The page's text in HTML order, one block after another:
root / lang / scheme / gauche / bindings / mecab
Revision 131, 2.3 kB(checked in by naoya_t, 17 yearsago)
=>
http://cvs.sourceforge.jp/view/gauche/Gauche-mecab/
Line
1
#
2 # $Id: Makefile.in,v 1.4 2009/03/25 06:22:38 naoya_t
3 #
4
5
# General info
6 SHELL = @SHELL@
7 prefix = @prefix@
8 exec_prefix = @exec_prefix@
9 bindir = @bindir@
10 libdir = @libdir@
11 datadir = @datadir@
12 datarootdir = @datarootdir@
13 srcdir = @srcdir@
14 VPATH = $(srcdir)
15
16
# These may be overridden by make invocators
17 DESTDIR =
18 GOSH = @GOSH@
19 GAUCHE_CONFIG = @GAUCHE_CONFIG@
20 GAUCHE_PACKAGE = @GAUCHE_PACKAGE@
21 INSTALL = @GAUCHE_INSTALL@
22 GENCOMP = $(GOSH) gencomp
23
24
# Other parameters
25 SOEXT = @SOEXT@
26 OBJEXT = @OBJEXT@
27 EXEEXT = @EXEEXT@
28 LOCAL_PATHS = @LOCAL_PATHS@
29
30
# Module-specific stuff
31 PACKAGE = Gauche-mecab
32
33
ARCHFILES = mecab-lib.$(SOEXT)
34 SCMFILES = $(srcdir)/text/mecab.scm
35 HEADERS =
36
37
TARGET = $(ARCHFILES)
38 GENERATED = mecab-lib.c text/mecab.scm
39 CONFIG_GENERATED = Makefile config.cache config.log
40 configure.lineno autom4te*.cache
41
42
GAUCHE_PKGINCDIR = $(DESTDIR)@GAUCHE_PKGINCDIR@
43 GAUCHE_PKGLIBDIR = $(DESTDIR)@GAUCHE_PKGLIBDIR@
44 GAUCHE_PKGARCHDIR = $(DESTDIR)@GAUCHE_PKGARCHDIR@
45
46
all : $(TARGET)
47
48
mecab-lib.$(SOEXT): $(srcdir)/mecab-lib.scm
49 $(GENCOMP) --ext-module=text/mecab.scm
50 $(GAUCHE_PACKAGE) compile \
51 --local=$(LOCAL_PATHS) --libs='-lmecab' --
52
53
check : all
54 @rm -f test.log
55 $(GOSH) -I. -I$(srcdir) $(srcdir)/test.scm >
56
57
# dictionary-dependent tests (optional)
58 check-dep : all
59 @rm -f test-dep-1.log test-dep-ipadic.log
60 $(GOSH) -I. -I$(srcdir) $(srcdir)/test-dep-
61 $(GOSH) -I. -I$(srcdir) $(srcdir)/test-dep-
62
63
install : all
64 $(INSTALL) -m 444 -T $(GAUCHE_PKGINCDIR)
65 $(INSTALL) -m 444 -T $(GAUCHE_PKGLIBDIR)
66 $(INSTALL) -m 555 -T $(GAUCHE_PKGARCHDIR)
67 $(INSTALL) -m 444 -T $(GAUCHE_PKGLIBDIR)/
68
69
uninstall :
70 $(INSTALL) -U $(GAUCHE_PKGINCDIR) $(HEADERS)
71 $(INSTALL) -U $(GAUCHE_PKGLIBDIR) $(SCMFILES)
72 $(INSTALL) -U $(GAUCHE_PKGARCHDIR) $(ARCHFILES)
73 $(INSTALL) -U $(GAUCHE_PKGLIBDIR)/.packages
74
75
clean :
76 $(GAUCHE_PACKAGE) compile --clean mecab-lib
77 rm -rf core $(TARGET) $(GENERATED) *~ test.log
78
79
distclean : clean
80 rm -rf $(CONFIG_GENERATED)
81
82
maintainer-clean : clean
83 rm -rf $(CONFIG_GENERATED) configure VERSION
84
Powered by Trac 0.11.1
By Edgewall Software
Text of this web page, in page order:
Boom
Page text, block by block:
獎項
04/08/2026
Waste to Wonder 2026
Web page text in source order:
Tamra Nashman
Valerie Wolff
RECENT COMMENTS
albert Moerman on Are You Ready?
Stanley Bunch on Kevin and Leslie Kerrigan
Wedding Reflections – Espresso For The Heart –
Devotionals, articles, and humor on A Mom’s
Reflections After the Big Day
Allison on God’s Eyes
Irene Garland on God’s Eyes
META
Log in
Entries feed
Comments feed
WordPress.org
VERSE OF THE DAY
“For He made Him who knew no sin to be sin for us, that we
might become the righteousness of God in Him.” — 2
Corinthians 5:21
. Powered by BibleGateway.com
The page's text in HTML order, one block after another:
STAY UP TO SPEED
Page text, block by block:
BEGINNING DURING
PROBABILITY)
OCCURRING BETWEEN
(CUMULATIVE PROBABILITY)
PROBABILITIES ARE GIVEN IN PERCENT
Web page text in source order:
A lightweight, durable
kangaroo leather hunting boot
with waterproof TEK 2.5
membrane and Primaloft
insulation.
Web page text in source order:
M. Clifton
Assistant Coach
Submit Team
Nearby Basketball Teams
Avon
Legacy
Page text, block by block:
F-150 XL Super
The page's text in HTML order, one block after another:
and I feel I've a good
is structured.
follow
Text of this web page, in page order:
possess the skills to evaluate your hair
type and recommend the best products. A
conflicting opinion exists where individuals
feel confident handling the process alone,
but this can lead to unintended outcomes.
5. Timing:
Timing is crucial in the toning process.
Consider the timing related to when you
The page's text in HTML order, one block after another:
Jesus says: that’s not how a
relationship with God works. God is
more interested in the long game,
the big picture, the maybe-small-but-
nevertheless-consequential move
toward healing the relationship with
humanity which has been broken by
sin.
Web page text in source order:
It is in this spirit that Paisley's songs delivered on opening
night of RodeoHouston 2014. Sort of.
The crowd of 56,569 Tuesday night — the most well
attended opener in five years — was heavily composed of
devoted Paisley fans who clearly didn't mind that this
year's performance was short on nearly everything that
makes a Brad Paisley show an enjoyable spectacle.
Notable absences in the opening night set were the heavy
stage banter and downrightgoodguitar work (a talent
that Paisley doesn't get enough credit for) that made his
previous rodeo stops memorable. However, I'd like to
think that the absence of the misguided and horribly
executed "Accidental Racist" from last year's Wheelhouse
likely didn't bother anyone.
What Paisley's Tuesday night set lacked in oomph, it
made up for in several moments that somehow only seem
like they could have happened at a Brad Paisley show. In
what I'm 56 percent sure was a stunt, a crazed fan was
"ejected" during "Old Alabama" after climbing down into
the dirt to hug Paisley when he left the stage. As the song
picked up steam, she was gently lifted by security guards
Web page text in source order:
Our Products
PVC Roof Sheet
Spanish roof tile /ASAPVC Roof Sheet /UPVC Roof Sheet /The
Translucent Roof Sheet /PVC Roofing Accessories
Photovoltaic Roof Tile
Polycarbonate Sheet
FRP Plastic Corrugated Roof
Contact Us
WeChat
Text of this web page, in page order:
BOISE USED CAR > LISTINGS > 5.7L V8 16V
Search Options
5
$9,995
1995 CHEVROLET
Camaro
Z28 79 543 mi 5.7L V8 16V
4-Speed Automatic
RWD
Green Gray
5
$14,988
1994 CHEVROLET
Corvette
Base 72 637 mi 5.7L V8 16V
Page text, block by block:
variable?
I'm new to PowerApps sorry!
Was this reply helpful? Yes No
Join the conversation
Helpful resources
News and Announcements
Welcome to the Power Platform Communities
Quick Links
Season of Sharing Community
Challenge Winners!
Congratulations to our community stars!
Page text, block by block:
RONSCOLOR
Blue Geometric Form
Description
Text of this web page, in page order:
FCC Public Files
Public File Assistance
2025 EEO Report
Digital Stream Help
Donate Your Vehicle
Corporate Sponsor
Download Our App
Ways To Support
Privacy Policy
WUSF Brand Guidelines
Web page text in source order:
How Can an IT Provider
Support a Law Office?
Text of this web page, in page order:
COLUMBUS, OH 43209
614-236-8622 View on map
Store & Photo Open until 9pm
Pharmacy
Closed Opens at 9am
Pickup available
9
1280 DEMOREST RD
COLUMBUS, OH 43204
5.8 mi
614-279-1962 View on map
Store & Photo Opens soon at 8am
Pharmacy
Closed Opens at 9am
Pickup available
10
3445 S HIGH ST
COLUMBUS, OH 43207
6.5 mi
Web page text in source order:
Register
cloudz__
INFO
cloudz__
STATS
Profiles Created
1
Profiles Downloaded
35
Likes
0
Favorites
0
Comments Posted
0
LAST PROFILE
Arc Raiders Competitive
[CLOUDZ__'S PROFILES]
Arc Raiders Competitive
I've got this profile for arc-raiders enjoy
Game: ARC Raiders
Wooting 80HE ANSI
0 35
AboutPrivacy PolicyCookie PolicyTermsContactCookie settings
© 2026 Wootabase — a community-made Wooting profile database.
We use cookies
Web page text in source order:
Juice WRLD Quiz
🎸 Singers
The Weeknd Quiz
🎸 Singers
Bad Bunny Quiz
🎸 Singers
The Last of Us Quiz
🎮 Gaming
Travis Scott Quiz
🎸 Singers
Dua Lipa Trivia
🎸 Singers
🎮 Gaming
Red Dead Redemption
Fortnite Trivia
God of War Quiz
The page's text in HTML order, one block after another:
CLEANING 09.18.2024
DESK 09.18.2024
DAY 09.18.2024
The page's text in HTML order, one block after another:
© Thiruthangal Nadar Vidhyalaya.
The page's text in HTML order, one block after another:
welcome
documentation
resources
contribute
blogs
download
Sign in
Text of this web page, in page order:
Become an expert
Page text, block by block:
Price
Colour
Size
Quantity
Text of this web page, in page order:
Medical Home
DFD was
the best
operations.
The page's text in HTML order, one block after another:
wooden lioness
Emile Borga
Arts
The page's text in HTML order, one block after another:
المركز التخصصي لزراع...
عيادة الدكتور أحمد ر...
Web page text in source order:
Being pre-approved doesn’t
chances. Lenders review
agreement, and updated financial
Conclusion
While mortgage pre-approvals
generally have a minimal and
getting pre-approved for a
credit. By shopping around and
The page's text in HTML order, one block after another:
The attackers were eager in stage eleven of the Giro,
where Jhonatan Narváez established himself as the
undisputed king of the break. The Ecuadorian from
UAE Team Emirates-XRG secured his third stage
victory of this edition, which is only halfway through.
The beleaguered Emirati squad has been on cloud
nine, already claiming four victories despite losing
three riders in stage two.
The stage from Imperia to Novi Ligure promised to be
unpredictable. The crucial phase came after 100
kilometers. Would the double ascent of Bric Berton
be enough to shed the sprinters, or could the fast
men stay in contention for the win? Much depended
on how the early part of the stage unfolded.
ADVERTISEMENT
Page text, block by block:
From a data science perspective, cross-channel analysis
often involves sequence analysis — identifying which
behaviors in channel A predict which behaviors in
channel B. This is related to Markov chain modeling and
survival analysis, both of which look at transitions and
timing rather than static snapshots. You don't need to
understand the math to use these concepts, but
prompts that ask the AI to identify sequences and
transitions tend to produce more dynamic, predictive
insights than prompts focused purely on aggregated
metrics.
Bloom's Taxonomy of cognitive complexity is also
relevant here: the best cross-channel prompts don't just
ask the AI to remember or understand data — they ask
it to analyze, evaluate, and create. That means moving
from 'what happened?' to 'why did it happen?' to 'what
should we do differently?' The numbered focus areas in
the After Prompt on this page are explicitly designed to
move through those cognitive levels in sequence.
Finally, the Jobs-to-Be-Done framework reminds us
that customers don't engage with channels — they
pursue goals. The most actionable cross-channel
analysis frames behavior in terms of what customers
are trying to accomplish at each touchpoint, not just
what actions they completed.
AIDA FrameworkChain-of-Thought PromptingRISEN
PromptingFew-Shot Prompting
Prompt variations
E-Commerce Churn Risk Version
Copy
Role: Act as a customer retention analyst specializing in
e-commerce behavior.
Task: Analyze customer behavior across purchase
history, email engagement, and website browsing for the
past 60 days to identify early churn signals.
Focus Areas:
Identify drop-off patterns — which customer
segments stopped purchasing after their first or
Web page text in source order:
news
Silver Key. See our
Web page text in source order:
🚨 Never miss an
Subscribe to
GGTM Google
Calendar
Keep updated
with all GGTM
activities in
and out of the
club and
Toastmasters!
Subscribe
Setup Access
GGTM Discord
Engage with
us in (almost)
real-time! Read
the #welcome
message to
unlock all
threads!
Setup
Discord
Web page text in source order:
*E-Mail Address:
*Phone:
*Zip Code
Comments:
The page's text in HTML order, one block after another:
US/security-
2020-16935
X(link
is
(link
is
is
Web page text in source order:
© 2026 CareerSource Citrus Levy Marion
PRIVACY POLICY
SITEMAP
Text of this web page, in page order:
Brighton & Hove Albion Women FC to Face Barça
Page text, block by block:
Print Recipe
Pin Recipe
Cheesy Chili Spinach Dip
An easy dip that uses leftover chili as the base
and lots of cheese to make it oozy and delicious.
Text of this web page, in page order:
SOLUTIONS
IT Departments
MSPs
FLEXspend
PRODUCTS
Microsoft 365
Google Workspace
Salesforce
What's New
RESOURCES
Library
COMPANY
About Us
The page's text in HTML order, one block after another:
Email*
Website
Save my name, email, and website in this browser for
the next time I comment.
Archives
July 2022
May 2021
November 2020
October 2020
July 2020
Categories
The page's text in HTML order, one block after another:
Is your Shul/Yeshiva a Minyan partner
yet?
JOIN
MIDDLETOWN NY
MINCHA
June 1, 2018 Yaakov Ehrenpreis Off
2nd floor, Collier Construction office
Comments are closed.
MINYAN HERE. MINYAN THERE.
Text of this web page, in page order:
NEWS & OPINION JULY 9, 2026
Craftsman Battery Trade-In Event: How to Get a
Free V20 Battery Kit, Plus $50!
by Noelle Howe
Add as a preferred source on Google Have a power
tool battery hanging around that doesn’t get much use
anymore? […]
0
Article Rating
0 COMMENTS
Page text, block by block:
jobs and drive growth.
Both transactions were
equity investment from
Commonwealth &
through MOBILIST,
************
> [Assigned task] Through the line that holds "11 datadir = @datadir@", repeat the material above exactly, starting at its first line.

> [Response for this exercise]
The page's text in HTML order, one block after another:
root / lang / scheme / gauche / bindings / mecab
Revision 131, 2.3 kB(checked in by naoya_t, 17 yearsago)
=>
http://cvs.sourceforge.jp/view/gauche/Gauche-mecab/
Line
1
#
2 # $Id: Makefile.in,v 1.4 2009/03/25 06:22:38 naoya_t
3 #
4
5
# General info
6 SHELL = @SHELL@
7 prefix = @prefix@
8 exec_prefix = @exec_prefix@
9 bindir = @bindir@
10 libdir = @libdir@
11 datadir = @datadir@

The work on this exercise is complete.